**RECORDS FOR THIS EXERCISE:**

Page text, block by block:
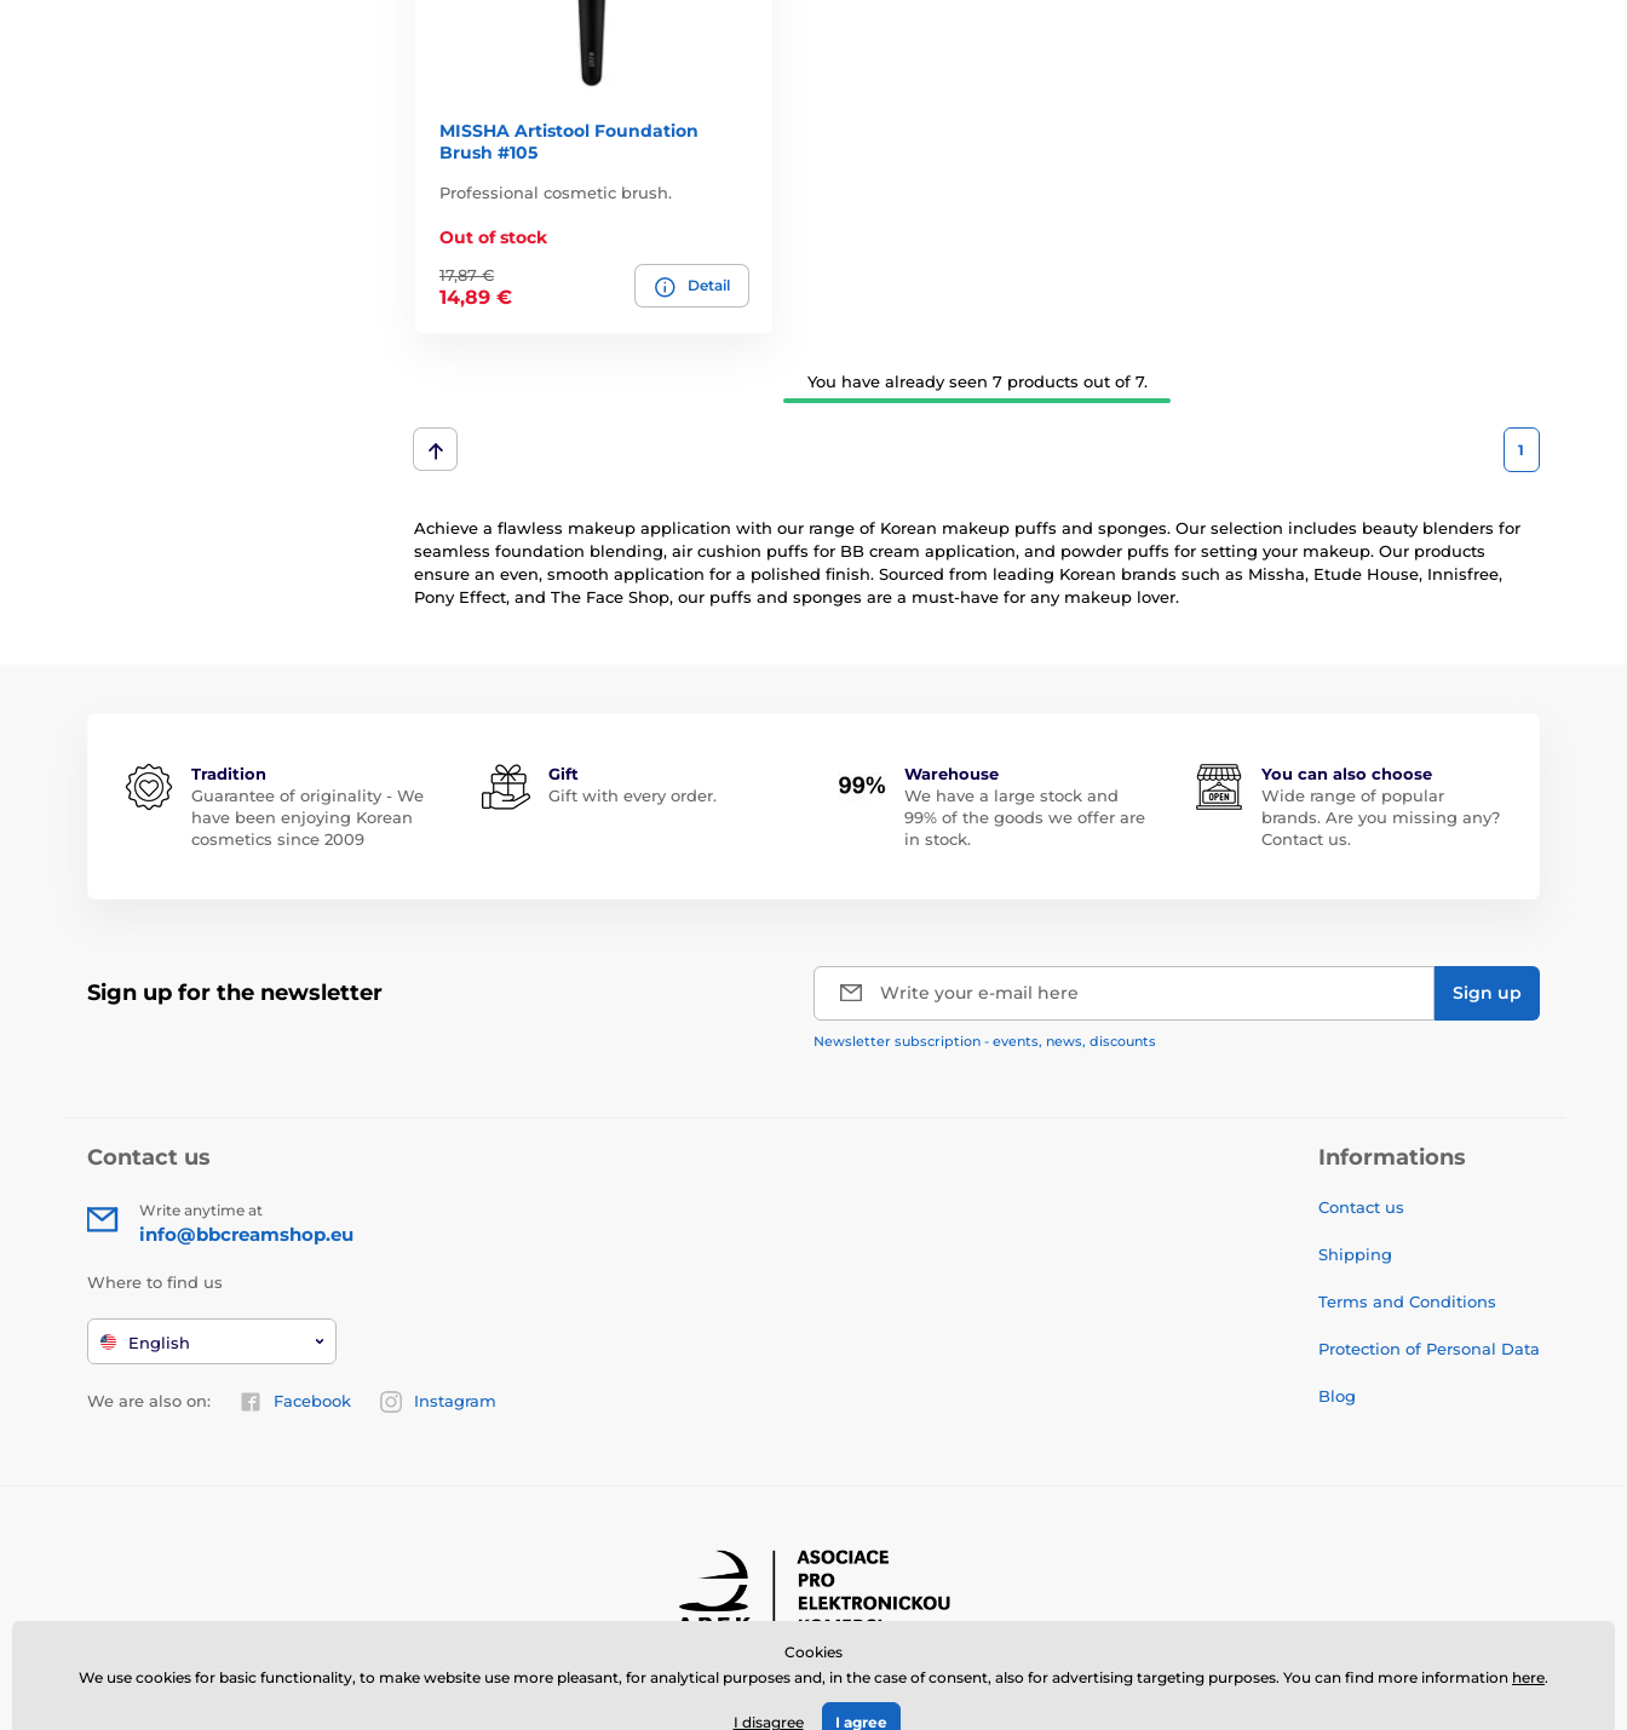
MISSHA Artistool Foundation
Brush #105
Professional cosmetic brush.
Out of stock
17,87 €
14,89 €
Detail
You have already seen 7 products out of 7.
1
Achieve a flawless makeup application with our range of Korean makeup puffs and sponges. Our selection includes beauty blenders for
seamless foundation blending, air cushion puffs for BB cream application, and powder puffs for setting your makeup. Our products
ensure an even, smooth application for a polished finish. Sourced from leading Korean brands such as Missha, Etude House, Innisfree,
Pony Effect, and The Face Shop, our puffs and sponges are a must-have for any makeup lover.
Tradition
Guarantee of originality - We
have been enjoying Korean
cosmetics since 2009
Gift
Gift with every order.
Warehouse
We have a large stock and
99% of the goods we offer are
in stock.
You can also choose
Wide range of popular
brands. Are you missing any?
Contact us.
Sign up for the newsletter Write your e-mail here Sign up
Newsletter subscription - events, news, discounts
Contact us
Write anytime at
info@bbcreamshop.eu
Where to find us
English
We are also on: Facebook Instagram
Informations
Contact us
Shipping
Terms and Conditions
Protection of Personal Data
Blog
© 2026 www.bbcreamshop.eu ⦁ E-shop created bySIMPLIA.cz
Cookies
We use cookies for basic functionality, to make website use more pleasant, for analytical purposes and, in the case of consent, also for advertising targeting purposes. You can find more information here.
I disagree I agree

**PROMPT:**
Show the lines of the listing above with "your".

**EXPECTED OUTPUT:**
seamless foundation blending, air cushion puffs for BB cream application, and powder puffs for setting your makeup. Our products
Sign up for the newsletter Write your e-mail here Sign up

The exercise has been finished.